Thursday, 25 November 2021

Regulations and Determinations

Australian Charities and Not-for-profits Commission Amendment (2021 Measures No. 2) Regulations 2021; Disallowance

3:56 pm

Photo of Deborah O'NeillDeborah O'Neill (NSW, Australian Labor Party) Share this | Hansard source

I'm proud to stand up to call for senators to vote to stop this attack on free speech in the charities sector. This is happening on the same day, the very same day, that Mr Morrison got up in the chamber at the other place, genuflected to religious freedom, and his Assistant Treasurer is busy smothering any attempt of religious charities to speak up against the government.

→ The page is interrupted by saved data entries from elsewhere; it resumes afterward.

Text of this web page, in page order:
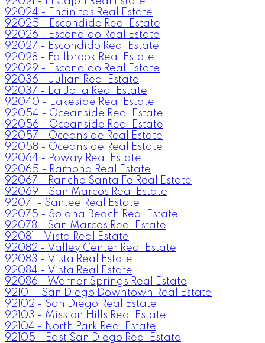
92024 - Encinitas Real Estate
92025 - Escondido Real Estate
92026 - Escondido Real Estate
92027 - Escondido Real Estate
92028 - Fallbrook Real Estate
92029 - Escondido Real Estate
92036 - Julian Real Estate
92037 - La Jolla Real Estate
92040 - Lakeside Real Estate
92054 - Oceanside Real Estate
92056 - Oceanside Real Estate
92057 - Oceanside Real Estate
92058 - Oceanside Real Estate
92064 - Poway Real Estate
92065 - Ramona Real Estate
92067 - Rancho Santa Fe Real Estate
92069 - San Marcos Real Estate
92071 - Santee Real Estate
92075 - Solana Beach Real Estate
92078 - San Marcos Real Estate
92081 - Vista Real Estate
92082 - Valley Center Real Estate
92083 - Vista Real Estate
92084 - Vista Real Estate
92086 - Warner Springs Real Estate
92101 - San Diego Downtown Real Estate
92102 - San Diego Real Estate
92103 - Mission Hills Real Estate
92104 - North Park Real Estate
92105 - East San Diego Real Estate
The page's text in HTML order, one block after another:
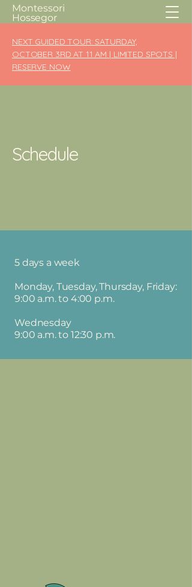
Montessori
Hossegor
NEXT GUIDED TOUR: SATURDAY,
OCTOBER 3RD AT 11 AM | LIMITED SPOTS |
RESERVE NOW
Schedule
5 days a week
Monday, Tuesday, Thursday, Friday:
9:00 a.m. to 4:00 p.m.
Wednesday
9:00 a.m. to 12:30 p.m.

I acknowledge the great contributions of my colleague from Tasmania, Senator Bilyk, who put on the record the detail of this, and those who participated in the debate. I point out that the marriage equality campaign commenced with charity action and so did the NDIS. This is a government that talks out of two sides of its mouth, dog whistling to win votes and never delivering for the Australian people, only delivering for itself. I urge the Senate to vote for this disallowance. It is an unnecessary and drastic overreach that will prevent charities continuing the fantastic work that we know that they do.

The idea that in our common law system a charity could be deregistered merely on the suspicion a member of the organisation was committing a crime is totally outrageous. Extraordinarily, the ACNC Commissioner could deregister a charity that was neither charged nor found guilty of an offence. An entire charity such as Barnardo's Australia could be deregistered if just one of its staff or volunteers engaged in minor vandalism or trespassing, or if the charity cannot provide evidence to show it has taken reasonable steps to make sure resources are not used to promote or support unlawful contact.

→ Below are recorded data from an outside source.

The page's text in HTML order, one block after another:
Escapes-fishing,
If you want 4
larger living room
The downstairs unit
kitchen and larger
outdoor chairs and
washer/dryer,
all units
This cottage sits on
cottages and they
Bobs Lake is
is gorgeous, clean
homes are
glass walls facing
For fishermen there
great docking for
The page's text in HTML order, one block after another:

This type of collective punishment of NGOs is more reminiscent of Lukashenko's Belarus or Orban's Hungary. It does not reflect the Australian proud tradition of democracy and civic benevolent action by people of faith and people of no faith who seek to do good for their fellow Australians, and do it collaboratively. Just like with the voter suppression bill, this is yet another attempt by the government to win the next election through tilting the scales in its favour. Not content with rorting every grant program in sight, they want to keep the charity sector silent and acquiescent in an election year.

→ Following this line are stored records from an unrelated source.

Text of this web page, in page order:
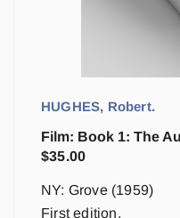
HUGHES, Robert.
Film: Book 1: The
$35.00
NY: Grove (1959)
First edition.
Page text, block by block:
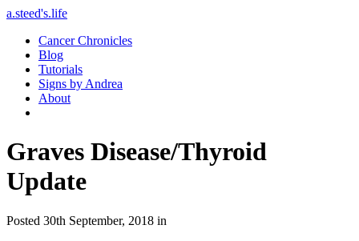
a.steed's.life
Cancer Chronicles
Blog
Tutorials
Signs by Andrea
About
Graves Disease/Thyroid
Update
Posted 30th September, 2018 in
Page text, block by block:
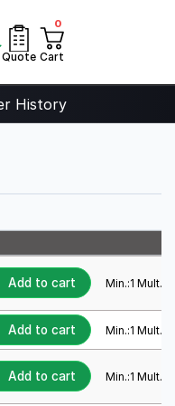
Quote
0
Cart
History
Add to cart Min.:1 Mult.:
Add to cart Min.:1 Mult.:
Add to cart Min.:1 Mult.:
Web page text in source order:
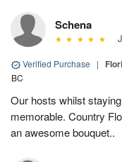
Schena
Verified Purchase |
BC
Our hosts whilst
memorable. Country
an awesome bouquet..

This piece of regulation from the government is all about power and politics for them; it's not about good for the Australian people. The reason we're here is well and truly made clear by a submission of the Centre for Public Integrity, which says:

Through the delegation of law-making powers—

Which are the powers the government is using to put this really bad piece in action—

policy decisions that affect the rights and obligations of individuals, business and industry are increasingly being made by the Executive without adequate parliamentary oversight or other forms of accountability.

That's why we're here, trying to put the brakes on a runaway government that wants to take out the charities sector—the charity sector! It's not good enough to go after Australians for robodebt, not good enough to rort all the money through all the schemes—including the sports rorts, the car park rorts, the Building Better Regions rorts; now they want to go after the charities, who might in the future have a volunteer who might do something wrong. It is an overreach, and senators should vote against it.